The Chicago Housing Authority picked another developer to take on one of the city’s most storied pieces of real estate, replacing a team that collapsed under financing woes.
Evergreen Real Estate Group and KLEO Enterprises, working as Cabrini New Vision, will lead redevelopment of a 7-acre site at Clybourn Avenue and Larrabee Street, near the footprint of the demolished Cabrini-Green towers, the Chicago Sun-Times reported. The housing authority approved the plan last week, several months after Hunt Development Group and its partners abandoned the deal when they couldn’t secure funding, according to the CHA.
The property, at 1450 North Larrabee Street, is a wedge-shaped parcel once home to Near North High School, which closed in 2001 and was demolished last year.
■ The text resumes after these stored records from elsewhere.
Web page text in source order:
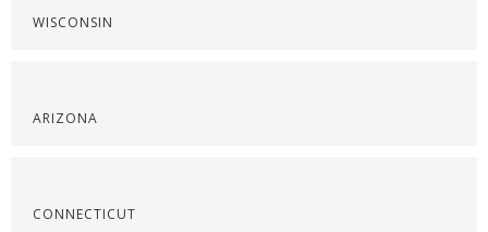
WISCONSIN
ARIZONA
CONNECTICUT
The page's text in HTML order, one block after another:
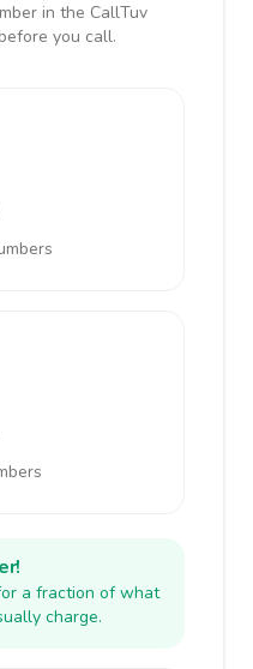
in the CallTuv
you call.
a fraction of what
charge.
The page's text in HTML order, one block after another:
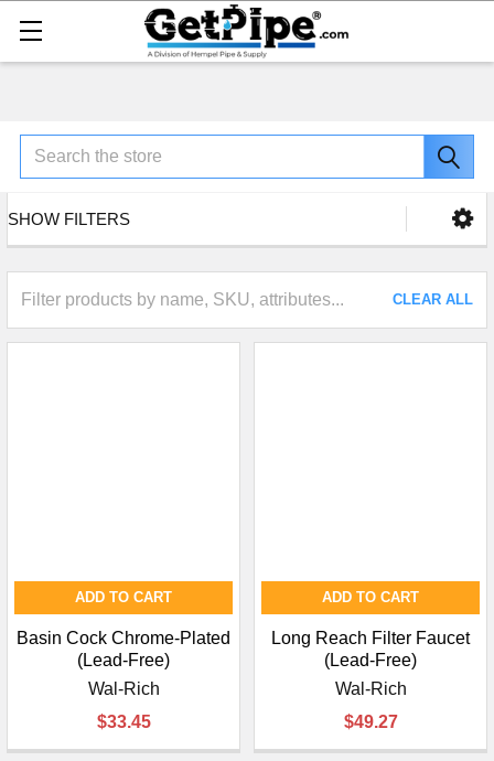
Search
SHOW FILTERS
CLEAR ALL
ADD TO CART
Basin Cock Chrome-Plated
(Lead-Free)
Wal-Rich
$33.45
ADD TO CART
Long Reach Filter Faucet
(Lead-Free)
Wal-Rich
$49.27
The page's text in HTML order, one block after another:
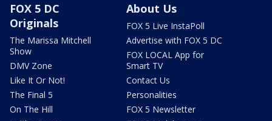
FOX 5 DC
Originals
The Marissa Mitchell
Show
DMV Zone
Like It Or Not!
The Final 5
On The Hill
About Us
FOX 5 Live InstaPoll
Advertise with FOX 5 DC
FOX LOCAL App for
Smart TV
Contact Us
Personalities
FOX 5 Newsletter
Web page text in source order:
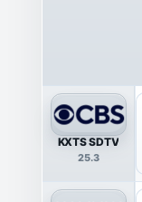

The last Cabrini-Green high-rise came down in 2011, clearing the way for a redevelopment process that has sputtered for more than a decade.
The location is slated for mixed-income housing, with at least 180 CHA-subsidized units under a long-term lease. The previous team proposed 750 units, then pivoted to a 480-unit mid-rise plan, but failed to secure financing.
KLEO founder Torrey Barrett was previously part of Imagine Development, a partner on Hunt’s failed bid. Imagine has since dissolved, but Barrett said the Cabrini opportunity pushed him to team up again, this time with Evergreen. The duo recently completed the Auburn Gresham Apartments on the South Side, turning city-owned land into affordable housing.
Evergreen, which has built CHA-backed projects across Chicago for more than a decade, is making its first foray into redeveloping a former public housing site. Director of Development David Block said the team intentionally structured a different proposal from Hunt’s, mindful of interest rate volatility and shifting construction costs that have tripped up recent projects.
The plan calls for roughly 450 rental apartments spread across four buildings, with 180 units subsidized by the CHA, plus another 75 condos and townhomes. Market-rate housing makes up a larger share than Hunt’s proposal, which Block said is a reflection of Chicago’s resilient rental market compared to overheated boomtowns like Austin.
Financing is the central hurdle. Evergreen and KLEO expect to layer low-income housing tax credits, tax-increment financing, grants and other subsidies to make the project feasible. The developers are also eyeing ways to expand the number of for-sale townhomes on site.
The project would mark the most significant addition of housing at the Cabrini-Green site since the CHA began demolishing the infamous towers more than 20 years ago.